In a compact work of clear, coherent prose, he explodes the idea, tellingly shared by both conservatives and progressives, that there can be “no objectively ‘correct’ hierarchy” in ethics, that instead “rights are created by the state” through either arbitrary edict or popular vote. Sandefur demonstrates that this positivist way of thinking is essentially authoritarian, a lapse back into a benighted time before widespread acceptance of the vital concepts of natural rights and individual sovereignty. To argue that “rights” are merely privileges, granted by the state according to its discretion and subject to revocation at will, is to fall into a vicious infinite regress. Sandefur shows that in the absence of a presumption of individual liberty, one would be required in practice to prove not only that he has a particular right, but that he has a right to set forth his proof of that right. If we take it seriously, the old idea that rights come only from positive enactments of law requires what Tom G. Palmer called “an infinite hierarchy of power,” layers upon layers of enforcers able to threaten their subordinates.

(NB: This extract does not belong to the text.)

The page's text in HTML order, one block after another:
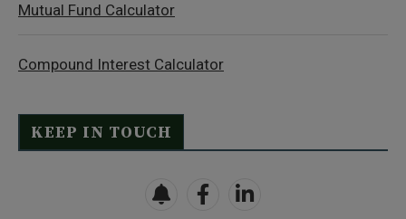
Mutual Fund Calculator
Compound Interest Calculator
KEEP IN TOUCH

The libertarian alternative, of course, is the acceptance of certain “prepolitical principles” as guideposts directing our statecraft. The principles of equality before the law and the natural, inalienable freedom of every individual are such guideposts, shaping our ideas about the proper role of government. In analogizing a just, proper government to a contractual agreement, Sandefur’s political philosophy recalls the ideas of radical thinkers such as Spooner and Benjamin Tucker, who rethought classical
social-contract theory by demanding that a governmental entity confine itself to actions compatible with the requirements of justice and the law of equal liberty. Spooner and Tucker believed, however, that if government were so confined, if it were a service provider only, then it would thereby cease to be a government at all — the state being defined by the fact that it exceeds its authority to protect and abuses its discretion.

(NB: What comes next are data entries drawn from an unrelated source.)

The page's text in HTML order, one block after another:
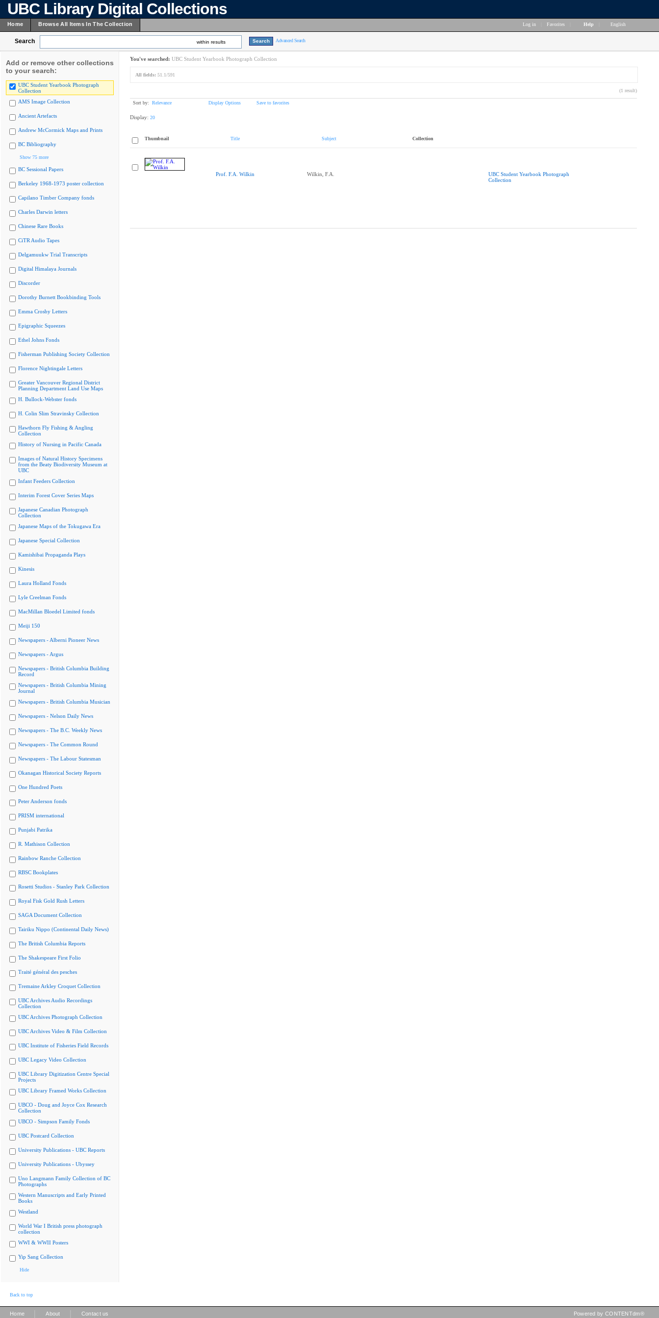
UBC Library Digital Collections
Home Browse All Items In The Collection Log in Favorites Help English
Search within results Advanced Search
Add or remove other collections
to your search:
UBC Student Yearbook Photograph
Collection
AMS Image Collection
Ancient Artefacts
Andrew McCormick Maps and Prints
BC Bibliography
Show 75 more
BC Sessional Papers
Berkeley 1968-1973 poster collection
Capilano Timber Company fonds
Charles Darwin letters
Chinese Rare Books
CiTR Audio Tapes
Delgamuukw Trial Transcripts
Digital Himalaya Journals
Discorder
Dorothy Burnett Bookbinding Tools
Emma Crosby Letters
Epigraphic Squeezes
Ethel Johns Fonds
Fisherman Publishing Society Collection
Florence Nightingale Letters
Greater Vancouver Regional District
Planning Department Land Use Maps
H. Bullock-Webster fonds
H. Colin Slim Stravinsky Collection
Hawthorn Fly Fishing & Angling
Collection
History of Nursing in Pacific Canada
Images of Natural History Specimens
from the Beaty Biodiversity Museum at
UBC
Infant Feeders Collection
Interim Forest Cover Series Maps
Japanese Canadian Photograph
Collection
Japanese Maps of the Tokugawa Era
Japanese Special Collection
Kamishibai Propaganda Plays
Kinesis
Laura Holland Fonds
Lyle Creelman Fonds
MacMillan Bloedel Limited fonds
Meiji 150
Newspapers - Alberni Pioneer News
Newspapers - Argus
Newspapers - British Columbia Building
Record
Newspapers - British Columbia Mining
Journal
Newspapers - British Columbia Musician
Newspapers - Nelson Daily News
Newspapers - The B.C. Weekly News
Newspapers - The Common Round
Newspapers - The Labour Statesman
Okanagan Historical Society Reports
One Hundred Poets
Peter Anderson fonds
PRISM international
Punjabi Patrika
R. Mathison Collection
Rainbow Ranche Collection
RBSC Bookplates
Rosetti Studios - Stanley Park Collection
Royal Fisk Gold Rush Letters
SAGA Document Collection
Tairiku Nippo (Continental Daily News)
The British Columbia Reports
The Shakespeare First Folio
Traité général des pesches
Tremaine Arkley Croquet Collection
UBC Archives Audio Recordings
Collection
UBC Archives Photograph Collection
UBC Archives Video & Film Collection
UBC Institute of Fisheries Field Records
UBC Legacy Video Collection
UBC Library Digitization Centre Special
Projects
UBC Library Framed Works Collection
UBCO - Doug and Joyce Cox Research
Collection
UBCO - Simpson Family Fonds
UBC Postcard Collection
University Publications - UBC Reports
University Publications - Ubyssey
Uno Langmann Family Collection of BC
Photographs
Western Manuscripts and Early Printed
Books
Westland
World War I British press photograph
collection
WWI & WWII Posters
Yip Sang Collection
Hide
You've searched: UBC Student Yearbook Photograph Collection
All fields: 51.1/591
(1 result)
Sort by: Relevance Display Options Save to favorites
Display: 20
Thumbnail Title Subject Collection
Prof. F.A. Wilkin Wilkin, F.A.
UBC Student Yearbook Photograph
Collection
Back to top
Home About Contact us Powered by CONTENTdm®

It is, in any case, far from clear that the Framers wanted the government created by the Constitution to be a mere “arbitrator” and “security guard,” as Sandefur contends. More likely, the Framers wanted a strong federal government, empowered to do all kinds of things that have nothing to do with resolving disputes or protecting the kinds of negative rights that today’s libertarians advocate. As Richard Epstein writes, “[The] Constitution is not a libertarian document.” Furthermore, leaving the Framers aside, Sandefur’s generous esteem for the Republicans seems incongruous with his treatment of the Progressives, whom we should see as the Republicans’ successors. Sandefur sets up a rather baffling false choice between the States’ Rights Party, which advocated state sovereignty cynically (that is, only to protect the hideous crime of slavery) and the Republican Party, which represented the obviously absurd notion that “[political] union and protection for individual rights reinforced each other.” This is a version of the old Randian argument that a system of objective laws requires a single coercive monopoly, the authority of which must have no rivals. But it is a basic tenet of libertarian thought that political decentralism, exampled by the Constitution’s vertical federalism, is a disincentive to abuses of power, allowing people to vote with their feet and making centers of political authority less remote and, therefore, more accountable. It is hardly a coincidence that the wholesale rejection of individual rights has attended the growth and centralization of the federal government, overseen by both Progressives and their Republican antecedents. Theodore Roosevelt spoke truly in a speech delivered at a Lincoln Day banquet in 1913: “Lincoln and Lincoln’s supporters were emphatically the progressives of their day.” Repeatedly vilifying “reactionaries,” Roosevelt declared that “the Progressive movement of today and the Republican movement of 1854” are “fundamentally and basically alike.” Libertarians need not — and emphatically should not — side with either the Confederate crusaders for states’ rights or the Republican champions of the Union.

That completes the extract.